Кристофер почувствовал их неуверенность и прошел мимо них. Один из монахов крикнул, чтобы он остановился, но он продолжал идти, не обращая внимания на крики, которые вскоре стихли.
Монастырь был погружен в тишину. Хотя восход был уже близко, никто не осмеливался подать сигнал, по которому монахи собирались на утреннюю молитву. Кристофер решил, что сегодня Дорже-Ла будет спать долго — если кто-то здесь вообще спит.
Он поднялся на верхний этаж; его одолевала усталость, он чувствовал себя проигравшим. Быстро пройдя через комнаты, символизирующие пять стихий, он оказался в зале, где стояли гробницы. Никто не остановил его. Он не слышал голосов и не видел признаков того, что кто-то был здесь.
Длинный зал был пуст. Только тела мертвых видели, как он вошел внутрь. Первый бледный луч рассвета забрался через не закрытое ставнями окно, около которого горела лампа. На смену усталости медленно пришло чувство тревоги. Где же русский?
— Замятин! — крикнул он. Голос его прозвучал неестественно громко и был подхвачен эхом.
Ответа не было.
— Замятин? Ты здесь? — позвал он снова, и снова ответом была тишина.
Он пошел через комнату, мимо окна, выходившего на перевал, мимо свежих и оттого еще более горьких воспоминаний, мимо отца, вернувшегося к жизни среди теней, мимо самого себя, удивленно смотрящего на старика. Слишком много призраков. Слишком много теней.
Он направился к спальне настоятеля. Дверь была заперта, но ее никто не охранял, так что попасть внутрь можно было без проблем. Замок служил скорее украшением, чем запором, и Кристофер открыл дверь одним ударом ноги.
Старик сидел, скрестив ноги, перед маленьким алтарем, спиной к Кристоферу; его собственная фигура была окружена ореолом, создаваемым десятком горящих ламп. Казалось, он не слышал, как Кристофер выбил дверь. Он не повернул головы и не заговорил, продолжая свою молитву.

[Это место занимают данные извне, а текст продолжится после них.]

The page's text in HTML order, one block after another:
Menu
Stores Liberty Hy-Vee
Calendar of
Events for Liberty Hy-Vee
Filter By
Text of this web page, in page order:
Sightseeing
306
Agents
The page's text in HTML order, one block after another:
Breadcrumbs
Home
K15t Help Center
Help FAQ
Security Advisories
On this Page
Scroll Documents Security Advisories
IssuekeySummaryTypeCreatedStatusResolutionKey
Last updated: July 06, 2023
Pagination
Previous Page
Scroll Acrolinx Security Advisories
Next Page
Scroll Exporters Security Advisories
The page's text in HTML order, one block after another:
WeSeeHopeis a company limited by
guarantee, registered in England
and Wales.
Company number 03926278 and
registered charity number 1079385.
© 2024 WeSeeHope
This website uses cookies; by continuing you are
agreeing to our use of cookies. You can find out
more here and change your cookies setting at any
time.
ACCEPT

Кристофер застыл у двери, испытывая волнение и неловкость, так как без приглашения вторгся во внутренний мир отца. Старик что-то неразборчиво бормотал, не замечая того, что было вокруг. Вместо Кристофера здесь мог оказаться Царонг Ринпоче, вернувшийся, чтобы все-таки убить старика, но настоятель не обратил на вошедшего никакого внимания.

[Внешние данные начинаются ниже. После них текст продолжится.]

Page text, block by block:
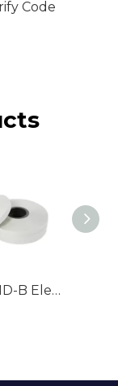
6630 DMD-B Electrical Insulation Paper

Кристофер сделал несколько шагов. Он остановился, прислушиваясь к словам молитвы, не решаясь помешать отцу. Он был потрясен, когда разобрал слова старика:
— Теперь отпусти раба Твоего, Господи, согласно слову Твоему. Потому что глаза мои видели Твое спасение, которое видели все люди...
Это была молитва Симеона, старого человека, который просил Бога позволить ему с миром уйти из жизни, после того как он увидел Христа-ребенка. Кристофер тихо стоял, прислушиваясь к знакомым словам, думая, не сон ли отделяет его от того судьбоносного вечера, когда они вышли из церкви.